Struct quantogram::Quantogram
source · [−]pub struct Quantogram { /* private fields */ }
Expand description
Provides a weighted Histogram of f64 values for computing approximate quantiles. This guarantees a configurable maximum absolute relative error and uses sparse storage to reduce memory usage.

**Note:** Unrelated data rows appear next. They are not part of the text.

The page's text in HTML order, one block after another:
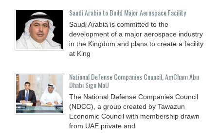
Saudi Arabia to Build Major Aerospace Facility
Saudi Arabia is committed to the
development of a major aerospace industry
in the Kingdom and plans to create a facility
at King
National Defense Companies Council, AmCham Abu
Dhabi Sign MoU
The National Defense Companies Council
(NDCC), a group created by Tawazun
Economic Council with membership drawn
from UAE private and
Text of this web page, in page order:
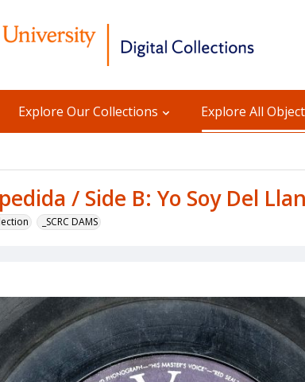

Worst case accuracy defaults to one percent (0.01) absolute relative error. The error is unbiased, uniform for the entire range of numbers. The error for quantiles 0 and 1 (the minimum and maximum, respectively) is guaranteed to be zero, except if either of those values is removed.
If all inserted values are given a weight of one, this behaves as an unweighted (normal) histogram.
Samples may be added or removed. However, removing a sample that equals the minimum or maximum will cause those values to be replaced by the center value of the appropriate extreme histogram bucket.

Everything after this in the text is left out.